# Bayesian statistics

Bayesian statistics allows priors (null hypotheses) and posteriors (effect sizes) to take on *distributions*. This allows us to assign degrees of certainty to events and statements. 

Typically, a harsh contrast is drawn between frequentists (null hypothesis, p-values) and Bayesians, and this is probably because they address different *questions*.

The frequentist asks: 
* do I have sufficient data to reject the null hypothesis -- that there is no difference between my observed data and a straw-man (null) hypothesis?

The Bayesian asks:
* what can I learn about my data and the underlying system that was used to generate it?

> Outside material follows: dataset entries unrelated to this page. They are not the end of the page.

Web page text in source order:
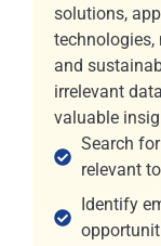
solutions,
technologies,
and
irrelevant
valuable
Search
relevant
Identify
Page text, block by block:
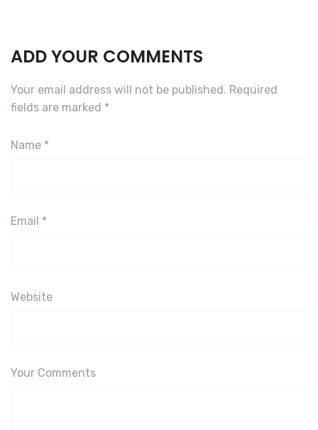
ADD YOUR COMMENTS
Your email address will not be published. Required
fields are marked *
Name *
Email *
Website
Your Comments
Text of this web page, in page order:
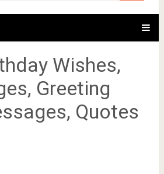
Wishes,
Greeting
Quotes
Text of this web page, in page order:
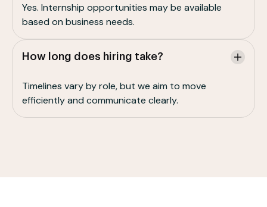
Yes. Internship opportunities may be available
based on business needs.
How long does hiring take?
Timelines vary by role, but we aim to move
efficiently and communicate clearly.
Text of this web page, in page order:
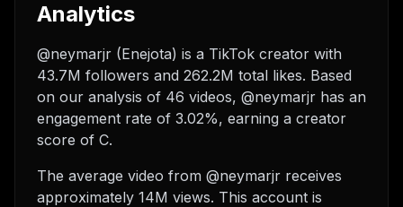
Analytics
@neymarjr (Enejota) is a TikTok creator with
43.7M followers and 262.2M total likes. Based
on our analysis of 46 videos, @neymarjr has an
engagement rate of 3.02%, earning a creator
score of C.
The average video from @neymarjr receives
approximately 14M views. This account is
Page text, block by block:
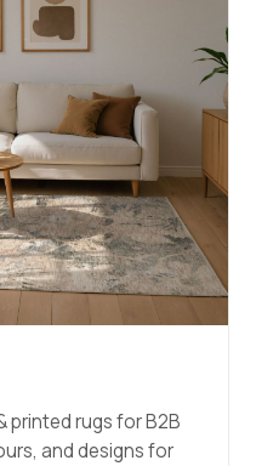
printed rugs for B2B
and designs for
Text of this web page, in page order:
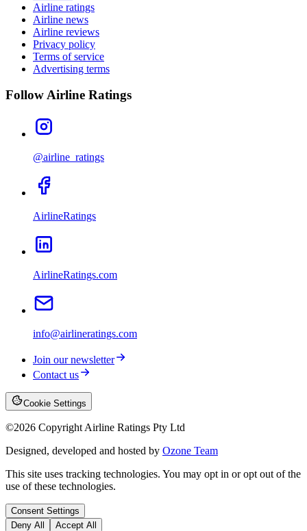
Airline ratings
Airline news
Airline reviews
Privacy policy
Terms of service
Advertising terms
Follow Airline Ratings
@airline_ratings
AirlineRatings
AirlineRatings.com
info@airlineratings.com
Join our newsletter
Contact us
Cookie Settings
©2026 Copyright Airline Ratings Pty Ltd
Designed, developed and hosted by Ozone Team
This site uses tracking technologies. You may opt in or opt out of the
use of these technologies.
Consent Settings
Deny All
Accept All
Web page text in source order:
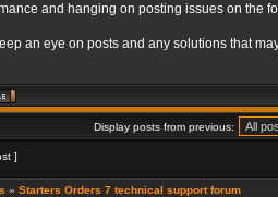
and hanging on posting issues on the
an eye on posts and any solutions that
Display posts from previous:
]
» Starters Orders 7 technical support forum
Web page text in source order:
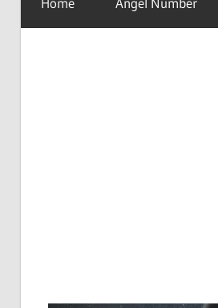
dream
astro
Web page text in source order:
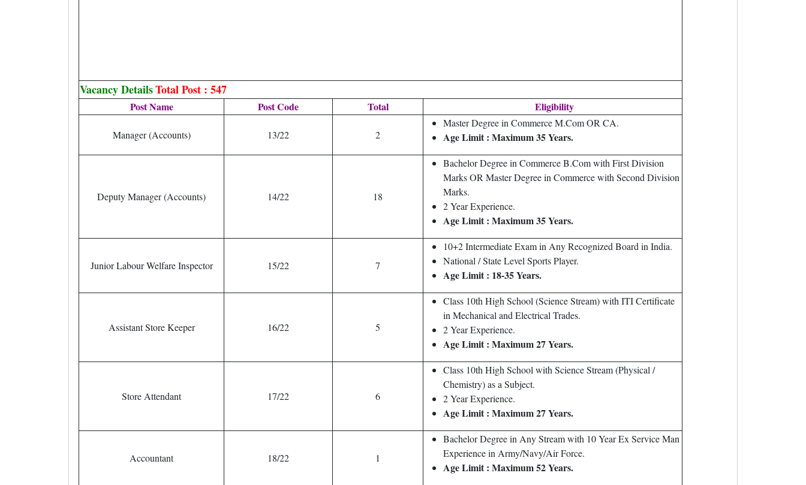
Vacancy DetailsTotal Post : 547
Post Name Post Code Total Eligibility
Manager (Accounts) 13/22 2
Master Degree in Commerce M.Com OR CA.
Age Limit : Maximum 35 Years.
Deputy Manager (Accounts) 14/22 18
Bachelor Degree in Commerce B.Com with First Division
Marks OR Master Degree in Commerce with Second Division
Marks.
2 Year Experience.
Age Limit : Maximum 35 Years.
Junior Labour Welfare Inspector 15/22 7
10+2 Intermediate Exam in Any Recognized Board in India.
National / State Level Sports Player.
Age Limit : 18-35 Years.
Assistant Store Keeper 16/22 5
Class 10th High School (Science Stream) with ITI Certificate
in Mechanical and Electrical Trades.
2 Year Experience.
Age Limit : Maximum 27 Years.
Store Attendant 17/22 6
Class 10th High School with Science Stream (Physical /
Chemistry) as a Subject.
2 Year Experience.
Age Limit : Maximum 27 Years.
Accountant 18/22 1
Bachelor Degree in Any Stream with 10 Year Ex Service Man
Experience in Army/Navy/Air Force.
Age Limit : Maximum 52 Years.

The divide arises from different ways of seein the natural world. A frequentist will assume that *there is a true value of a system* and the data we use to estimate the system are noisy. A Bayesian would say that we would do better to think of the data as *fixed*, and assume that the *system is noisy*. 

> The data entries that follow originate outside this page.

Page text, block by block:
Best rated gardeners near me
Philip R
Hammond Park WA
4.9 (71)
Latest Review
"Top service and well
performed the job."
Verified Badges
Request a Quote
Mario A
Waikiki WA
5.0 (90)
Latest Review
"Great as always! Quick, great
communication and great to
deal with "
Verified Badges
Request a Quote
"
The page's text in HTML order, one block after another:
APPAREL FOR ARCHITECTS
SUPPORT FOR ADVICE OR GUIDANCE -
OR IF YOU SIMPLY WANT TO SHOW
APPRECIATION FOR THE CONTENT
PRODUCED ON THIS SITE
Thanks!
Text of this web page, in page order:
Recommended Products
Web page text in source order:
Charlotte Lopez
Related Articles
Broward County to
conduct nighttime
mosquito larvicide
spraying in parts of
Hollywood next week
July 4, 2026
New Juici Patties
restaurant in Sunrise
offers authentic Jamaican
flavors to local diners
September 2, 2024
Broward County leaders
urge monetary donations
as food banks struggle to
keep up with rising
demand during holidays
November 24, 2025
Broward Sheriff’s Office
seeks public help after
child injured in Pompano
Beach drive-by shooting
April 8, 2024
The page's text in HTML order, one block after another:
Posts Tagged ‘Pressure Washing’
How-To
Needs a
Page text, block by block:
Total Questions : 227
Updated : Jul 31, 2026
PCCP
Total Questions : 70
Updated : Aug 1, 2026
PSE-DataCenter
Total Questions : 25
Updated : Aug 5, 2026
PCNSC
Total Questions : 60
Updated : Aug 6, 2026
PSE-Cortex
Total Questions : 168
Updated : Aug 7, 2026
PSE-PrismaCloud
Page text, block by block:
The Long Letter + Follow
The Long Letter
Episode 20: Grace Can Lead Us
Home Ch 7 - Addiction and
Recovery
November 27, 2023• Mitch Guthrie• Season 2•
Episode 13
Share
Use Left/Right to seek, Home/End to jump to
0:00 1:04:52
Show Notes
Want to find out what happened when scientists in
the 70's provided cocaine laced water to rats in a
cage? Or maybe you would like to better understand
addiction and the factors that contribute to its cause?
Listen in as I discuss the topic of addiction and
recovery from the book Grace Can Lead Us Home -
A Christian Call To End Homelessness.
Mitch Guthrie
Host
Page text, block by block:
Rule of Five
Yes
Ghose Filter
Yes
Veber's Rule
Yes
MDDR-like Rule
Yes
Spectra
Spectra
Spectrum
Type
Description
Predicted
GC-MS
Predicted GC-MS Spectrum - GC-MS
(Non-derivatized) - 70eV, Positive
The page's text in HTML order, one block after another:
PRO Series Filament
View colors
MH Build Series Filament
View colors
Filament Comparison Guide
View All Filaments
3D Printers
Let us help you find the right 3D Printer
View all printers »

This is best illustrated with an example.

In [None]:
# This function is a t-test-like operation using Bayesian statistics
def bayes_ttest(groups=None, N=40, show=False):
  """
  Run a Bayesian t-test on sample or true data.
  """
  if groups is None: # Generate some data
    group1, group2 = gen_data(N=40)
  elif len(groups) != 2:
    print('T-test requires only 2 groups, not %i' %len(groups))
    return None
  else:
    group1, group2 = groups
  
  pooled = np.concatenate((group1, group2)) # Pooled data
  # Establish priors
  mu1 = pm.Normal("mu_1", mu=pooled.mean(), tau=1.0/pooled.var()/N)
  mu2 = pm.Normal("mu_2", mu=pooled.mean(), tau=1.0/pooled.var()/N)
  sig1 = pm.Uniform("sigma_1",lower=pooled.var()/1000.0,upper=pooled.var()*1000)  
  sig2 = pm.Uniform("sigma_2",lower=pooled.var()/1000.0,upper=pooled.var()*1000)
  v = pm.Exponential("nu", beta=1.0/29)
  
  # Set up posterior distribution
  t1 = pm.NoncentralT("t_1", mu=mu1, lam=1.0/sig1, nu=v, value=group1,
                      observed=True)
  t2 = pm.NoncentralT("t_1", mu=mu2, lam=1.0/sig2, nu=v, value=group2,
                      observed=True)
  
  # Generate the model
  model = pm.Model( [t1, mu1, sig1, t2, mu2, sig2, v] ) # Push priors
  mcmc = pm.MCMC(model) # Generate MCMC object
  mcmc.sample(40000, 10000, 2) # Run MCMC sampler # "trace"
  
  # Get the numerical results
  mus1 = mcmc.trace('mu_1')[:]  
  mus2 = mcmc.trace('mu_2')[:]  
  sigmas1 = mcmc.trace('sigma_1')[:]  
  sigmas2 = mcmc.trace('sigma_2')[:]  
  nus = mcmc.trace('nu')[:] 
  diff_mus = mus1-mus2  # Difference in mus
  diff_sigmas = sigmas1-sigmas2  
  normality = np.log(nus)  
  effect_size = (mus1-mus2)/np.sqrt((sigmas1**2+sigmas2**2)/2.)  
  print('\n   Group 1 mu: %.4f\n   Group 2 mu: %.4f\n   Effect size: %.4f'
        %(mus1.mean(), mus2.mean(), effect_size.mean()))
  
  if show: # Plot some basic metrics if desired
    from pymc.Matplot import plot as mcplot
    # mcplot(mcmc) # This plots 5 graphs, only useful as a benchmark.
    
    # Finally, what can this tell is about the null hypothesis?
    # Split distribution
    fig2 = plt.figure() 
    ax2 = fig2.add_subplot(121)
    minx = min(min(mus1),min(mus2))  
    maxx = max(max(mus1),max(mus2))  
    xs = np.linspace(minx,maxx,1000)
    gkde1 = stats.gaussian_kde(mus1)  
    gkde2 = stats.gaussian_kde(mus2)
    ax2.plot(xs,gkde1(xs),label='$\mu_1$')  
    ax2.plot(xs,gkde2(xs),label='$\mu_2$')  
    ax2.set_title('$\mu_1$ vs $\mu_2$')
    ax2.legend()
    
    # Difference of mus
    ax3 = fig2.add_subplot(122)
    minx = min(diff_mus)  
    maxx = max(diff_mus)  
    xs = np.linspace(minx,maxx,1000)  
    gkde = stats.gaussian_kde(diff_mus)
    ax3.plot(xs,gkde(xs),label='$\mu_1-\mu_2$')  
    ax3.legend()
    ax3.axvline(0, color='#000000',alpha=0.3,linestyle='--')
    ax3.set_title('$\mu_1-\mu_2$')
    plt.show()
  
  return


In [None]:
# Actually run it with our test groups, A and B
bayes_ttest(groups=[A,B], show=True)

Here we can see that there is a difference in the means of A and B, but unlike with a simple t-test we get an estimate of the confidence of this effect size.

## Behind the scenes

Bayesian statistics are most commonly run using Markov Chain Monte Carlo simulation methods. 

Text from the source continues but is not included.